Progress in electrical property measurements of micro-nano materials for smart wearable sensors

Abstract

Advancing electrical measurement methods for the interior key micro-nano materials can promote the overall performance and parameter optimization of smart wearable sensors. In order to systematically illustrate different electrical measurement methods and principles, electrical property measurements of micro-nano materials for smart wearable sensors can be summarized comprehensively from the perspective of integrated smart wearable sensor and all-in-one smart wearable sensor. Three key indexes including cyclic stability, sensitivity and volt-ampere characteristic are employed to carry out the detailed summary analysis. Firstly, the cyclic stability measurements of smart wearable sensor materials are reviewed based on the sensing ranges and cyclic stretching times. The effects of preparation methods and materials on cyclic stability have been proved.
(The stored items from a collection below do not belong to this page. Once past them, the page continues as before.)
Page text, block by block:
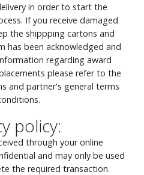
in order to start the
If you receive damaged
the shippping cartons and
has been acknowledged and
regarding award
please refer to the
and partner's general terms
policy:
through your online
and may only be used
the required transaction.
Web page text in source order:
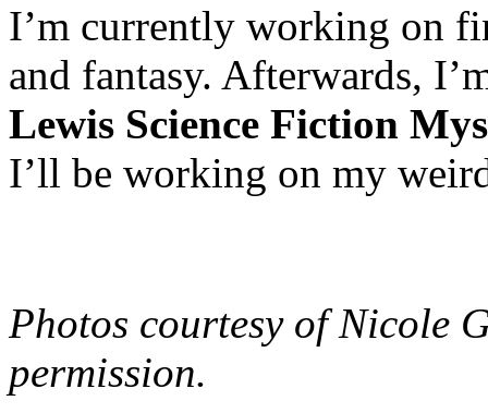
I’m currently working on
and fantasy. Afterwards,
Lewis Science Fiction
I’ll be working on my
Photos courtesy of Nicole
permission.
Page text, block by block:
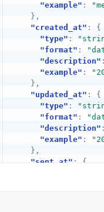
"example" :
} ,
"created_at" :
{
"type" :
"format" :
"description" :
"example" :
} ,
"updated_at" :
{
"type" :
"format" :
"description" :
"example" :
} ,
"sent_at": {
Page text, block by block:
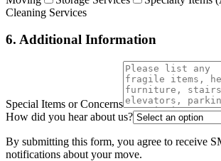
Cleaning Services
6. Additional Information
Special Items or Concerns
How did you hear about us?
By submitting this form, you agree to receive
notifications about your move.
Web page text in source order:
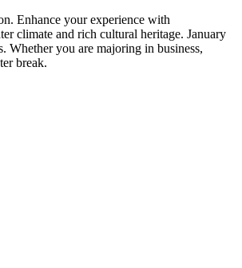
Enhance your experience with
climate and rich cultural heritage. January
you are majoring in business,
break.
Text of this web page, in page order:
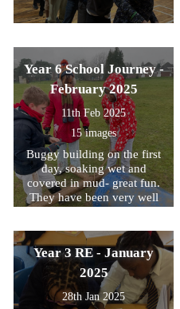
Year 6 School Journey -
February 2025
11th Feb 2025
15 images
Buggy building on the first
day, soaking wet and
covered in mud- great fun.
They have been very well
Year 3 RE - January
2025
28th Jan 2025
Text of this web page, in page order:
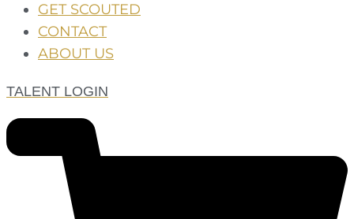
GET SCOUTED
CONTACT
ABOUT US
TALENT LOGIN
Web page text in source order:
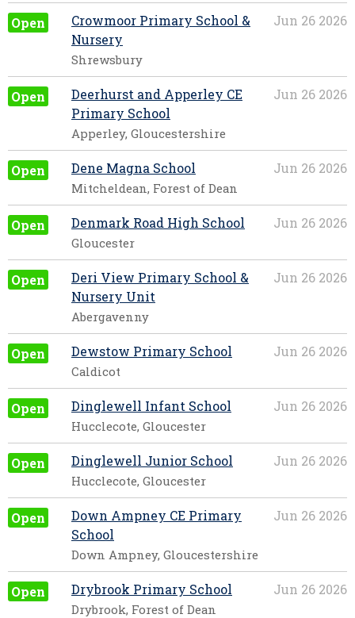
Open Jun 26 2026
Crowmoor Primary School &
Nursery
Shrewsbury
Open Jun 26 2026
Deerhurst and Apperley CE
Primary School
Apperley, Gloucestershire
Open Jun 26 2026
Dene Magna School
Mitcheldean, Forest of Dean
Open Jun 26 2026
Denmark Road High School
Gloucester
Open Jun 26 2026
Deri View Primary School &
Nursery Unit
Abergavenny
Open Jun 26 2026
Dewstow Primary School
Caldicot
Open Jun 26 2026
Dinglewell Infant School
Hucclecote, Gloucester
Open Jun 26 2026
Dinglewell Junior School
Hucclecote, Gloucester
Open Jun 26 2026
Down Ampney CE Primary
School
Down Ampney, Gloucestershire
Open Jun 26 2026
Drybrook Primary School
Drybrook, Forest of Dean
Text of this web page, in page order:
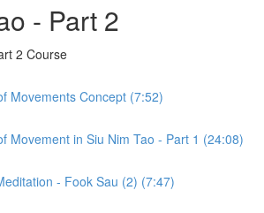
- Part 2
2 Course
Movements Concept (7:52)
Movement in Siu Nim Tao - Part 1 (24:08)
- Fook Sau (2) (7:47)
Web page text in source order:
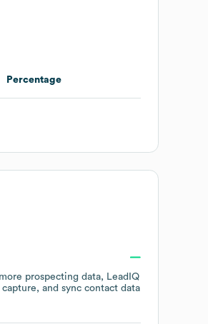
Percentage
prospecting data, LeadIQ
and sync contact data
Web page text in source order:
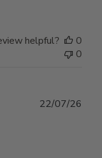
helpful?
0
0
22/07/26
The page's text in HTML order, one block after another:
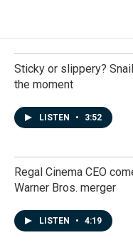
Sticky or slippery?
the moment
LISTEN • 3:52
Regal Cinema CEO
Warner Bros. merger
LISTEN • 4:19
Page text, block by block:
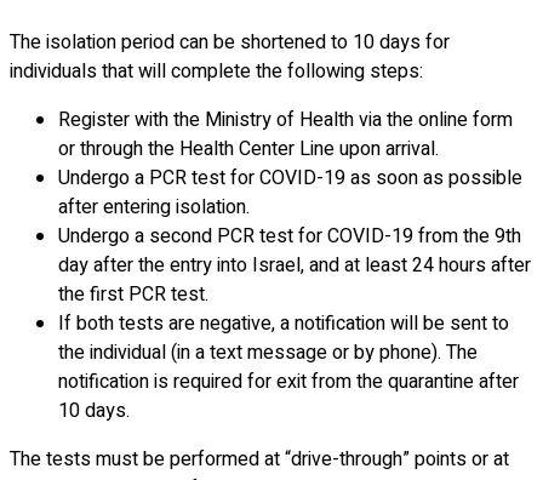
The isolation period can be shortened to 10 days for
individuals that will complete the following steps:
Register with the Ministry of Health via the online form
or through the Health Center Line upon arrival.
Undergo a PCR test for COVID-19 as soon as possible
after entering isolation.
Undergo a second PCR test for COVID-19 from the 9th
day after the entry into Israel, and at least 24 hours after
the first PCR test.
If both tests are negative, a notification will be sent to
the individual (in a text message or by phone). The
notification is required for exit from the quarantine after
10 days.
The tests must be performed at “drive-through” points or at
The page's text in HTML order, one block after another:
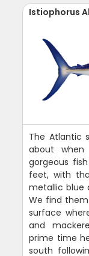
Istiophorus
The Atlantic
about when
gorgeous
feet, with
metallic blue
We find
surface
and
prime time
south
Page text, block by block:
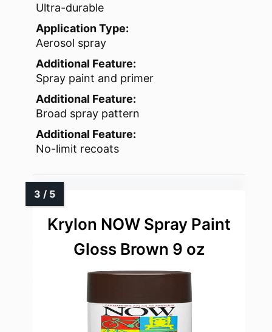
Ultra-durable
Application Type:
Aerosol spray
Additional Feature:
Spray paint and primer
Additional Feature:
Broad spray pattern
Additional Feature:
No-limit recoats
Krylon NOW Spray Paint
Gloss Brown 9 oz
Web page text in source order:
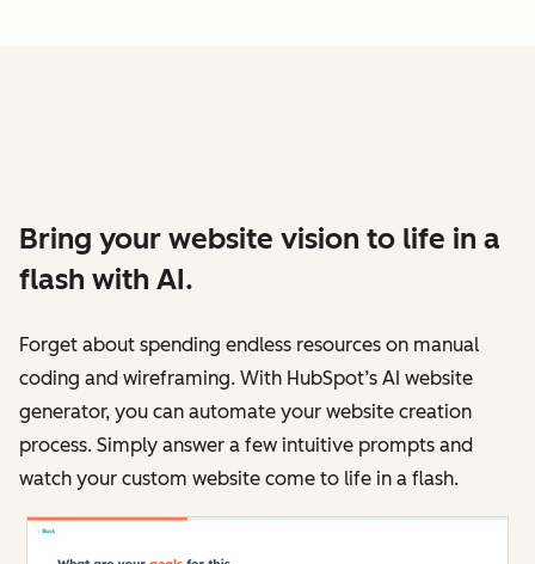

The bending voltage measurement, long-distance resistance measurement and constant velocity resistance measurement possess the low strain, large measuring range and good stability, respectively. Secondly, the sensitivity measurements of smart wearable sensor materials are reviewed. The characteristics of measurement methods are compared from different material processing effects and material structures. The constant velocity material measurement has a high accuracy effect, but the high strain measurement possesses a wide monitoring range. Furthermore, volt-ampere characteristic measurements of materials have been summarized to demonstrate that the linear mass measurement and high range strain measurement possess the high-precision results. Finally, the conclusion and development prospects of smart wearable sensor are discussed, and the further research directions of measurement technology are proposed in future.